In the example shown in fig. 13, when the changed area CGZ0 is not writable, the recording area management unit 630 expands the changed area CGZ0 in the radial direction. For example, when the changed region CGZ0 has a size that cannot be written to the track, the recording region management unit 630 changes the boundary NBD between the conventional zone CZ0 and the shingled recording region SMA0 to the boundary EBD to expand the changed region CGZ 0.

According to the present embodiment, when the modified area is changed from the tile recording area SMA of the user data area UA on the effective recording surface to the conventional area CZ, the disk apparatus 1 expands the modified area to a size in which at least 1 track can be written. Therefore, the magnetic disk apparatus 1 can improve the performance.

(modification 2)

The disk apparatus 1 according to modification 2 differs from the disk apparatus 1 according to embodiment 1 and modification 1 in the Depop processing method.

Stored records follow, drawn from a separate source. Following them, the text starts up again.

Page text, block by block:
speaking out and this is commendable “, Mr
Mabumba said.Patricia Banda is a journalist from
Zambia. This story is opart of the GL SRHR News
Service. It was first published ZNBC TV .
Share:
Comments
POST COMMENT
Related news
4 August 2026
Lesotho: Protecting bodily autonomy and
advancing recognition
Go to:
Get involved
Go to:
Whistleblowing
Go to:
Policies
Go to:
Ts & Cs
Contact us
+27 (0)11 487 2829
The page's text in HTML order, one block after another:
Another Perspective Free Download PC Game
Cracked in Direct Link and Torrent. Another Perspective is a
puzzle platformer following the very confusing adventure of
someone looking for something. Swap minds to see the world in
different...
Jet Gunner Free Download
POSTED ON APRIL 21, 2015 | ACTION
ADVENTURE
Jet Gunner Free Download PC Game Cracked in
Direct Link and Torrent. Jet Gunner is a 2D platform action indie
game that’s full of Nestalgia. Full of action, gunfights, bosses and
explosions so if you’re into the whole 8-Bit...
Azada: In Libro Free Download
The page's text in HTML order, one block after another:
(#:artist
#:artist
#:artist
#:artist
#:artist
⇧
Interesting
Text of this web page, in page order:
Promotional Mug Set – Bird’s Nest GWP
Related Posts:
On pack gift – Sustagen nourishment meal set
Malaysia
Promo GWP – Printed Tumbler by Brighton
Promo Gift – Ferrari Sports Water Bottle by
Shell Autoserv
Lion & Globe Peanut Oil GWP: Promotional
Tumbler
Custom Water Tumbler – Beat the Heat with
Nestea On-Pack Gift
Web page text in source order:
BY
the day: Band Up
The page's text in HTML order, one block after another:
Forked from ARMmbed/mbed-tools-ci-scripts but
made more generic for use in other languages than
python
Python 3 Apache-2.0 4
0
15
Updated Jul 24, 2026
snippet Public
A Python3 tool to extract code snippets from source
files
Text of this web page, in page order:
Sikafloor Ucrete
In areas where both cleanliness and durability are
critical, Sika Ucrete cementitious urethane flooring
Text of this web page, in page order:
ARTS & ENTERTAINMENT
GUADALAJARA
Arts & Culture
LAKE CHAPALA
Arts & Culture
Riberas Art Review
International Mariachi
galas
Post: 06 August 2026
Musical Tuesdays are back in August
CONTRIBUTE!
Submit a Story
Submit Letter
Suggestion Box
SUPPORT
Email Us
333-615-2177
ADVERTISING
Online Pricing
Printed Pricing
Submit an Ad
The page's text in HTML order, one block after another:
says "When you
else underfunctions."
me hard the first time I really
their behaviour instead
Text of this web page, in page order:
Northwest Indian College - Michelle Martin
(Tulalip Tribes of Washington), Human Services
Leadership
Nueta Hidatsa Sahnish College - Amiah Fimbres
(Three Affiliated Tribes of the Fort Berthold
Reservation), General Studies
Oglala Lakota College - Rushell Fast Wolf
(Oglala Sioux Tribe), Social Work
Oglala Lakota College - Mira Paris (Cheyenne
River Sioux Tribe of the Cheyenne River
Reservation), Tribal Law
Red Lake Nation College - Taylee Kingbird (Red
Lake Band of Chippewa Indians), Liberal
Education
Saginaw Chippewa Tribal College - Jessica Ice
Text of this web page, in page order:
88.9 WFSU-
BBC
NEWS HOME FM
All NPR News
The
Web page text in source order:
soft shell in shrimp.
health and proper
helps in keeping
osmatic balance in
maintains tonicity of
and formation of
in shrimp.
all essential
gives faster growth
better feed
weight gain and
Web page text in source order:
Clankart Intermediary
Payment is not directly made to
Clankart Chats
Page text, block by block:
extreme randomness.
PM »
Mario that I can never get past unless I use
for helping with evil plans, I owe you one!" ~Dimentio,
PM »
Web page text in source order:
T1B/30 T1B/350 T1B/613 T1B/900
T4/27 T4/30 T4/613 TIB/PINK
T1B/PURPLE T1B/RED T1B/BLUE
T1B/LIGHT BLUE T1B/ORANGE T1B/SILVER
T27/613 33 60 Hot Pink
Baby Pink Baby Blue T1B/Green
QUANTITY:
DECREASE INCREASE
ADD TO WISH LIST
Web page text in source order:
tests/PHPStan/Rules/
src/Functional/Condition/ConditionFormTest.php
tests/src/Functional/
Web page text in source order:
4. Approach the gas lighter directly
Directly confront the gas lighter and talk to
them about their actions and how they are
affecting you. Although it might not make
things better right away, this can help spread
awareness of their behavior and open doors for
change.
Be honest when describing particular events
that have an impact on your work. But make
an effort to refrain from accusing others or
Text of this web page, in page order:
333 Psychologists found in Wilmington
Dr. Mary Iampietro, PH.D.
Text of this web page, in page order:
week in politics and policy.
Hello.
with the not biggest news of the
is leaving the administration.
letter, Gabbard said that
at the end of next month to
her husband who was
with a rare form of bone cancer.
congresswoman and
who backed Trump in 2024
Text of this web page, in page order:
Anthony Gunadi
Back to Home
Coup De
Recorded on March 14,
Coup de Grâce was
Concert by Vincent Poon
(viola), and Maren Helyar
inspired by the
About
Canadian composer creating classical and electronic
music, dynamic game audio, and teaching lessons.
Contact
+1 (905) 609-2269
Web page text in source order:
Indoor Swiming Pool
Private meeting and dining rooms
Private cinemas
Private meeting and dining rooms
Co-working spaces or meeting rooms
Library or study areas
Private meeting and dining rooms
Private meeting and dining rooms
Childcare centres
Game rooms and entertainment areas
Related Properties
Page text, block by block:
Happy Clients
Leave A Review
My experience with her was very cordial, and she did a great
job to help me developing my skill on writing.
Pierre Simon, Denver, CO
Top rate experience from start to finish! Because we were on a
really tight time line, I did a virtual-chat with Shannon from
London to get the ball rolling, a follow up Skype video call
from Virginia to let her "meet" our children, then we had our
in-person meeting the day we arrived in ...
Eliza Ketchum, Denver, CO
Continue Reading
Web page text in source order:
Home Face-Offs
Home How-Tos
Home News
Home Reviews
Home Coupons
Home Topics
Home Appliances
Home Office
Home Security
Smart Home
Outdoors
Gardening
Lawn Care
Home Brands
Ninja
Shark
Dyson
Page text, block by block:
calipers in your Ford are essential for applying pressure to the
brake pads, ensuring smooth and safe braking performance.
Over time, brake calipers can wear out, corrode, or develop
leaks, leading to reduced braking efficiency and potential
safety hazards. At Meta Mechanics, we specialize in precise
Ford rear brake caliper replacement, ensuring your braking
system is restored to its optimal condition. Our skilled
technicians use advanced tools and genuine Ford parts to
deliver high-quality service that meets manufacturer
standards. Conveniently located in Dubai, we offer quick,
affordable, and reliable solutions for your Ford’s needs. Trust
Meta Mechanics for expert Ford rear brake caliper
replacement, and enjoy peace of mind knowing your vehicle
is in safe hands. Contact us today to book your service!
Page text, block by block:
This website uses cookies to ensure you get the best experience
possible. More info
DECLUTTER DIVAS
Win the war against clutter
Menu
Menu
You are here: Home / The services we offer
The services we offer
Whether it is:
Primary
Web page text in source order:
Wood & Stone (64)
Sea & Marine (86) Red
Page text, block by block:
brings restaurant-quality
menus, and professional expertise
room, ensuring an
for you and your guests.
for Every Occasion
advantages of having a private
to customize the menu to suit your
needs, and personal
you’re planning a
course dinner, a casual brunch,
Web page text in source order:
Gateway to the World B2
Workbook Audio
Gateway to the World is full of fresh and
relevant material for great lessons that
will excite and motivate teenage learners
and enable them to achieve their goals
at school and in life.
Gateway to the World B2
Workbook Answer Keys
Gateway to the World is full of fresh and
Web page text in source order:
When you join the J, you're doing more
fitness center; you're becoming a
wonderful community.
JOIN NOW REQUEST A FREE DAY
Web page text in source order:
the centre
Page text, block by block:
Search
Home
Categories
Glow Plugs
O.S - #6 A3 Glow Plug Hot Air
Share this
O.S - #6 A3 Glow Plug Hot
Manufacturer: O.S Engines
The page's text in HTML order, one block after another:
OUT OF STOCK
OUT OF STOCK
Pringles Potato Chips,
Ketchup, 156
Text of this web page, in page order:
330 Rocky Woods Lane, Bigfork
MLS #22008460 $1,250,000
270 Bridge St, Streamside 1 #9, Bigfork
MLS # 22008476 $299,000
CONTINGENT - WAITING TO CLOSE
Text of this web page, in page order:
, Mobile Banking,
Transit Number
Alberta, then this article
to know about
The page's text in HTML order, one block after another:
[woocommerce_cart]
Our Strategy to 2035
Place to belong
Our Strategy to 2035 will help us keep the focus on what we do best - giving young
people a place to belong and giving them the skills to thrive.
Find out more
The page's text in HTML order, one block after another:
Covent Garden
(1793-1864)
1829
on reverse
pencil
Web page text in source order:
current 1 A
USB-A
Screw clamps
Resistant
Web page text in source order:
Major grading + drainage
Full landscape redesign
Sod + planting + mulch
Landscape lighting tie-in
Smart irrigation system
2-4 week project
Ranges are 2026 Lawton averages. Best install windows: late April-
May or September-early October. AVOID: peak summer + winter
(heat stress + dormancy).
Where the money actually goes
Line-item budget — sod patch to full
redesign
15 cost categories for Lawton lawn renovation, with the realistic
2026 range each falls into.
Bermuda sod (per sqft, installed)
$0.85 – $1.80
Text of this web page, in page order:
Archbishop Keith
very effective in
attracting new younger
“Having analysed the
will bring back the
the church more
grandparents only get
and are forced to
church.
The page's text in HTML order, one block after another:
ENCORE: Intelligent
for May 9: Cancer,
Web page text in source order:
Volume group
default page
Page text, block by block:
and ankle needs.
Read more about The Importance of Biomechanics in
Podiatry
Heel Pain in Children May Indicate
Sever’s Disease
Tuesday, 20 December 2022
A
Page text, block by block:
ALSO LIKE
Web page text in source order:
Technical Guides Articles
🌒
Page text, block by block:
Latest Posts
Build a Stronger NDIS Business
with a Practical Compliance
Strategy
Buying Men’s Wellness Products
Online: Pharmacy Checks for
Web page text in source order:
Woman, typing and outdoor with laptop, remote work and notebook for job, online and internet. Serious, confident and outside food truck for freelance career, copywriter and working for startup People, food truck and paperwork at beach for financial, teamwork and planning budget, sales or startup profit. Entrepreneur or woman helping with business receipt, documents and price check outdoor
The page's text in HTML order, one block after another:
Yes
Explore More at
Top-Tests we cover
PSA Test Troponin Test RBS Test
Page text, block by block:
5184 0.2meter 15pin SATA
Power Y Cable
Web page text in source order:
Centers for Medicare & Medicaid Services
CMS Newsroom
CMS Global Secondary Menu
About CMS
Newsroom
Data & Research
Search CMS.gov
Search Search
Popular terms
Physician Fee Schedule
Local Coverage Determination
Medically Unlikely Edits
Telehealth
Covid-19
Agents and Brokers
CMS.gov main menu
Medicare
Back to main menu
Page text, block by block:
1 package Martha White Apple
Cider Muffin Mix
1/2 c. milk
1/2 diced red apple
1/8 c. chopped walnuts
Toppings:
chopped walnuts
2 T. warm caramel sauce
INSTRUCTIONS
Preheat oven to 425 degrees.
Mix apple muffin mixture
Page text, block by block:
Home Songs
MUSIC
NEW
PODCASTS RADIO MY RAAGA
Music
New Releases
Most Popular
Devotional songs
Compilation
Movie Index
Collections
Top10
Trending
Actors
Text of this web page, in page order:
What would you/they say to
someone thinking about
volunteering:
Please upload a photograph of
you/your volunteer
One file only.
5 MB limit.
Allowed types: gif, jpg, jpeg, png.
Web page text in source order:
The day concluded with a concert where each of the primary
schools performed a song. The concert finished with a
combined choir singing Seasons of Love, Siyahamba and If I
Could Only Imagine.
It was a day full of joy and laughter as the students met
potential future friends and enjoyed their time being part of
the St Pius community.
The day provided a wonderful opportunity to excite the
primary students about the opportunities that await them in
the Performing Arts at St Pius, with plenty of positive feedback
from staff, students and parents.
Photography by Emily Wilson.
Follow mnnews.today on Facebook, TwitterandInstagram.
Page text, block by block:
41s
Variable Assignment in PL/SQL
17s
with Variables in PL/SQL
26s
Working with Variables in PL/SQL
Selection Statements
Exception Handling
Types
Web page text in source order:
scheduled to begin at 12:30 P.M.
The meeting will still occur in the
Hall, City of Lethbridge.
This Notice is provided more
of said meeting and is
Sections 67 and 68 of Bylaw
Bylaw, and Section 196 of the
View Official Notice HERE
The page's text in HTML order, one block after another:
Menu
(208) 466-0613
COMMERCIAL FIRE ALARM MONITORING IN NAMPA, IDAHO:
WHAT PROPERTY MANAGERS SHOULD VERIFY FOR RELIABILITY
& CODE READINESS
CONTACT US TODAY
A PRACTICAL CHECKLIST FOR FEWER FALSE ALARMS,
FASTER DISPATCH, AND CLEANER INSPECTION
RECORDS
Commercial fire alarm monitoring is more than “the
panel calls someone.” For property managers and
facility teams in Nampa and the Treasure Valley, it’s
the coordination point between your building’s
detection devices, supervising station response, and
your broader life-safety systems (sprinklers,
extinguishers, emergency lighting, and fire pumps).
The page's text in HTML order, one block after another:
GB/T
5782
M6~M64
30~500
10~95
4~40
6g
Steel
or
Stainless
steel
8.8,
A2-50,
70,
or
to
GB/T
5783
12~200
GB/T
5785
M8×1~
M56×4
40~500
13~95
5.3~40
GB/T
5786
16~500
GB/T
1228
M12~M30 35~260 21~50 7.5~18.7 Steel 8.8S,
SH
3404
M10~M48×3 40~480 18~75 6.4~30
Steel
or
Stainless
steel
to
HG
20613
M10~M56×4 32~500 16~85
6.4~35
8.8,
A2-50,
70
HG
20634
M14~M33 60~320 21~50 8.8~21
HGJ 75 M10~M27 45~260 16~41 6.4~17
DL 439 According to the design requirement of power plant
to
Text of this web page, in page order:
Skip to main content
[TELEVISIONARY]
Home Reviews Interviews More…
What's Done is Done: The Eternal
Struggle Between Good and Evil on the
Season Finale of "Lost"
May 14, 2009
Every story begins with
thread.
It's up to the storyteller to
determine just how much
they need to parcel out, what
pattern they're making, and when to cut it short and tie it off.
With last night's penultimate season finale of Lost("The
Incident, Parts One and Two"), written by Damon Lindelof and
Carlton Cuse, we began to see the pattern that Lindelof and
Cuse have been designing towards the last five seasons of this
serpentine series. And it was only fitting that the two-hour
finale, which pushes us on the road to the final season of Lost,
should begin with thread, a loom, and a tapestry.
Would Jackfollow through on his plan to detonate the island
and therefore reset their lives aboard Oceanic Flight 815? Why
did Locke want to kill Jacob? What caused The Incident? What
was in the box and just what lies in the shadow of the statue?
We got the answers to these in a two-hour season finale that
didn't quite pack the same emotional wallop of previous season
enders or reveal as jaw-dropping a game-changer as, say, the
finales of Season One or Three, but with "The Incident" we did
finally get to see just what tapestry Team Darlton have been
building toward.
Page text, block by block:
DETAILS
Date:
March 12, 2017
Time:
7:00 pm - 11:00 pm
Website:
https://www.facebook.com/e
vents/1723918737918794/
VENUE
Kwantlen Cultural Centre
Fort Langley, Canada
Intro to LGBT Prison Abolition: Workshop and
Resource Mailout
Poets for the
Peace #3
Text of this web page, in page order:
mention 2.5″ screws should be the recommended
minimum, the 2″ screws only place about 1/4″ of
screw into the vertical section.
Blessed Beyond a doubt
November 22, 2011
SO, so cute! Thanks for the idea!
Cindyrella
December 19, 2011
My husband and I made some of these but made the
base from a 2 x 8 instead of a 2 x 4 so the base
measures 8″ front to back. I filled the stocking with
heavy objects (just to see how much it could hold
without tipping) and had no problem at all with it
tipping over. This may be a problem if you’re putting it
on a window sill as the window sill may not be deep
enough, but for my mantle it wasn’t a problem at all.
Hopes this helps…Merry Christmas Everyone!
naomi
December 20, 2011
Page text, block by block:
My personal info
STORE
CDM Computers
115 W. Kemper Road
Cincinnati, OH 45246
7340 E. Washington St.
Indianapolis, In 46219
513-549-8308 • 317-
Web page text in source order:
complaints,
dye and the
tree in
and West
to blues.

Read/write control unit 610 performs calculation processing (hereinafter, also referred to as learning processing or learning) on the correction data based on the deviation of the radial position where head HD is arranged from the target position.

When a part of the tile recording area SMA of the user data area UA of the effective recording surface is changed to the conventional zone CZ, the read/write control unit 610, in the changed area from the tile recording area SMA of the user data area UA to the conventional zone CZ, rewrites predetermined servo data, for example, a self-check code, by learning at a radial position different from a target position of a plurality of tracks for tile recording, and performs writing (normal recording) by positioning the head HD at the radial position.

Fig. 14 is a diagram showing an example of the user data area UA in modification 2. Fig. 14 corresponds to fig. 2, 5 to 9. In the change area CGZ0 of fig. 14, the track CTR0(N +1) and the track CTR0(N +2) are normally recorded in the order of description with the track pitch SCTP in the forward direction. The track pitch SCTP may be different from or the same as the track pitches CTP and NCTP, for example. The track pitch SCTP is larger than the track pitch CTP. Further, the track pitch SCTP may be smaller than the track pitch CTP. The track CTR0(N +1) has a track center CTC0(N +1) and the track CTR0(N +2) has a track center CTC0(N + 2). Track center CTC0(N +1) is located between track centers STC00 and STC01, and track center CTC0(N +2) is located between track centers STC02 and STC 03. That is, the track centers CTC0(N +1) and CTC0(N +2) may not coincide with any of the track centers of a plurality of tracks written with shingled recording. The track CTR0(N +1) has a plurality of self-test codes PSC0(N +1) arranged at intervals in the circumferential direction. The track CTR0(N +2) has a plurality of self-test codes PSC0(N +2) arranged at intervals in the circumferential direction. In fig. 14, for convenience of explanation, each track is illustrated as a rectangular shape extending in the circumferential direction with a predetermined track width, but actually curved in the circumferential direction. Further, each track may have a wave shape extending in the circumferential direction while varying in the radial direction.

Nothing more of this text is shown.